Challenges

This year, we are running the following challenges:

There will be a part of the workshop, where we announce the winners and plan to award a certificate for winning entries that provide a short description of their technical approach by a short technical report.

Please feel free to participate to these challenges and submit your solutions as an extended abstract or full paper. Visit the Call for Papers page for further details. Valerio Giuffrida is the challenges lead; contact with questions or concerns. Please also contact the competition organizers with specific questions regarding the competition.

Hierarchical Panoptic Segmentation of Crops and Weeds

In this challenge, one has to provide a hierarchical panoptic segmentation of sugar beets and weeds. More specifically, methods have to predict a semantic segmentation of sugar beets and weeds, but also an instance segmentation of crops and instance segmentation of the leaves. Thus, it is possible to get phenotypic information of the whole crop but also more fine-grained information.

More details about this challenge can be found here.

Please contact Jens Behley if you have specific questions about this competition and concerns regarding the submission on CodaLab.

The challenge concluded on September 1, 2023 and the ranking of the competition have been determined based on the score and the submitted technical report.

Place Authors Technical Report
1 Lu et al., Xidian University, China PDF
2 Nguyen et al., National Yang Ming Chiao Tung University, Taiwan PDF
3 Güldenring et al., Technical University of Denmark, Denmark PDF
4 Chen et al., University of Science and Technology of China, China PDF
5 Darbyshire et al., University of Lincoln, UK PDF

Note: The technical reports (up to 4 pages) are non-peer reviewed descriptions of the technical approach of the submissions. All contents are the intellectual property of the respective authors and should be acknowledged accordingly.

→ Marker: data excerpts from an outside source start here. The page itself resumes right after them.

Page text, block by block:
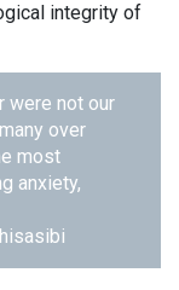
integrity of
were not our
over
most
anxiety,
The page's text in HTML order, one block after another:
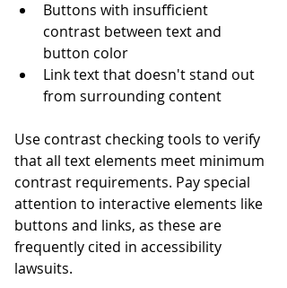
Buttons with insufficient
contrast between text and
button color
Link text that doesn't stand out
from surrounding content
Use contrast checking tools to verify
that all text elements meet minimum
contrast requirements. Pay special
attention to interactive elements like
buttons and links, as these are
frequently cited in accessibility
lawsuits.
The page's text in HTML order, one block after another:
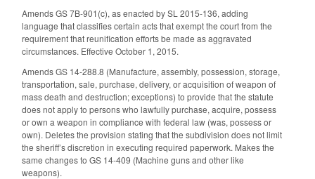
Amends GS 7B-901(c), as enacted by SL 2015-136, adding
language that classifies certain acts that exempt the court from the
requirement that reunification efforts be made as aggravated
circumstances. Effective October 1, 2015.
Amends GS 14-288.8 (Manufacture, assembly, possession, storage,
transportation, sale, purchase, delivery, or acquisition of weapon of
mass death and destruction; exceptions) to provide that the statute
does not apply to persons who lawfully purchase, acquire, possess
or own a weapon in compliance with federal law (was, possess or
own). Deletes the provision stating that the subdivision does not limit
the sheriff’s discretion in executing required paperwork. Makes the
same changes to GS 14-409 (Machine guns and other like
weapons).
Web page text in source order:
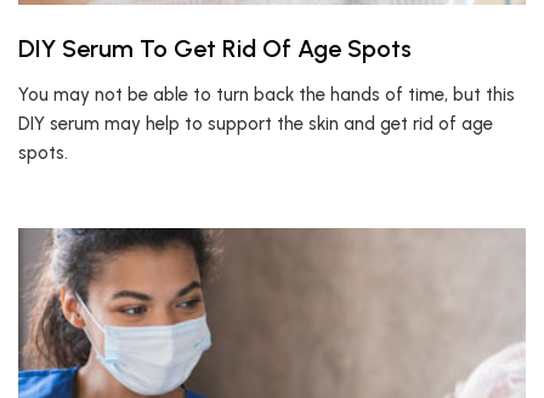
DIY Serum To Get Rid Of Age Spots
You may not be able to turn back the hands of time, but this
DIY serum may help to support the skin and get rid of age
spots.
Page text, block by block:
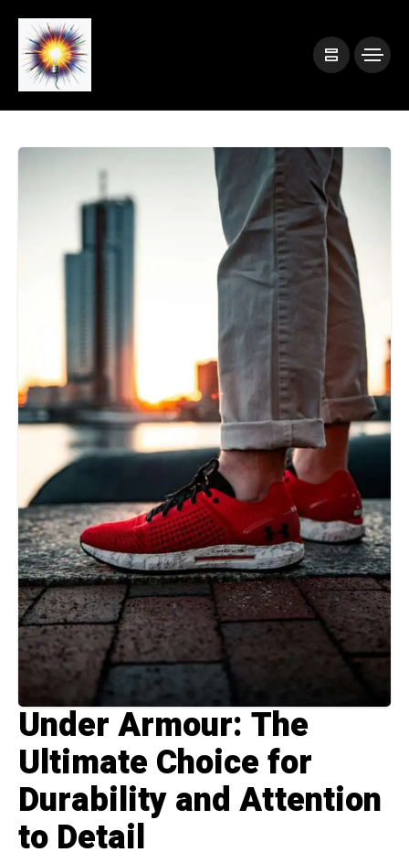
Under Armour: The
Ultimate Choice for
Durability and Attention
to Detail
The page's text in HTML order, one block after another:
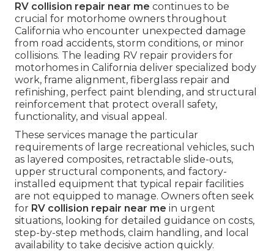
RV collision repair near me continues to be
crucial for motorhome owners throughout
California who encounter unexpected damage
from road accidents, storm conditions, or minor
collisions. The leading RV repair providers for
motorhomes in California deliver specialized body
work, frame alignment, fiberglass repair and
refinishing, perfect paint blending, and structural
reinforcement that protect overall safety,
functionality, and visual appeal.
These services manage the particular
requirements of large recreational vehicles, such
as layered composites, retractable slide-outs,
upper structural components, and factory-
installed equipment that typical repair facilities
are not equipped to manage. Owners often seek
for RV collision repair near me in urgent
situations, looking for detailed guidance on costs,
step-by-step methods, claim handling, and local
availability to take decisive action quickly.
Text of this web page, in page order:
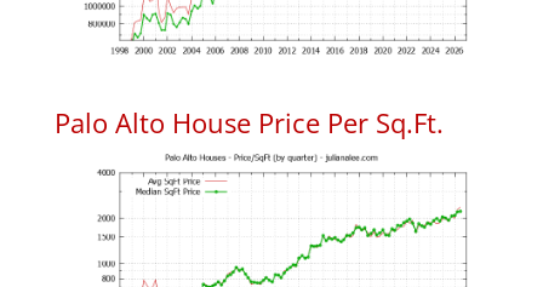
Palo Alto House Price Per Sq.Ft.
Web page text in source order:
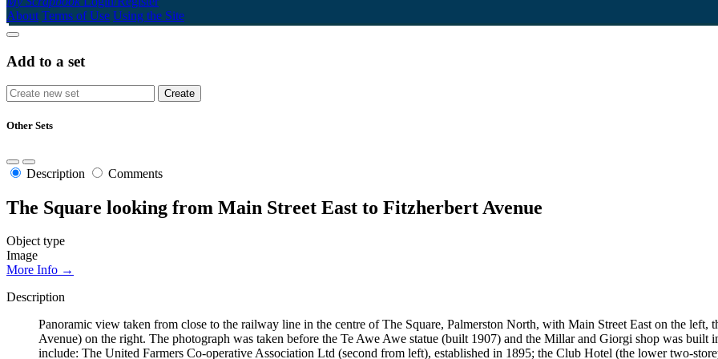
About Terms of Use Using the Site
Add to a set
Other Sets
Description Comments
The Square looking from Main Street East to Fitzherbert Avenue
Object type
Image
More Info →
Description
Panoramic view taken from close to the railway line in the centre of The Square, Palmerston North, with Main Street East on the left,
Avenue) on the right. The photograph was taken before the Te Awe Awe statue (built 1907) and the Millar and Giorgi shop was built
include: The United Farmers Co-operative Association Ltd (second from left), established in 1895; the Club Hotel (the lower two-

The 1st, 2nd, and 3rd place get a certificate and have the opportunity to present their work at the workshop.

Deep Nutrient Deficiency - Dikopshof - Winter Wheat and Winter Rye

In this challenge, we provide an image dataset of winter wheat and winter rye, where the task is to perform image classification to determine fertilizer treatments and consequently a solution to recognize nutrient deficiencies.

More details about the challenge can be found here.

Please contact Jinhui Yi if you have specific questions about this competition and concerns regarding the submission on CodaLab.

The challenge concluded on September 1, 2023 and the ranking of the competition have been determined based on the score and the submitted technical report.

Place Authors Technical Report
1 Zhang et al., University of Queensland, Australia PDF
2 Wang et al., Technical University of Munich, Germany PDF
3 Liu et al., Xi’an Jiaotong University, China PDF
4 Kuzu et al., Germany Aerospace Center (DLR), Germany PDF

Note: The technical reports (up to 4 pages) are non-peer reviewed descriptions of the technical approach of the submissions. All contents are the intellectual property of the respective authors and should be acknowledged accordingly.

The 1st, 2nd, and 3rd place get a certificate and have the opportunity to present their work at the workshop.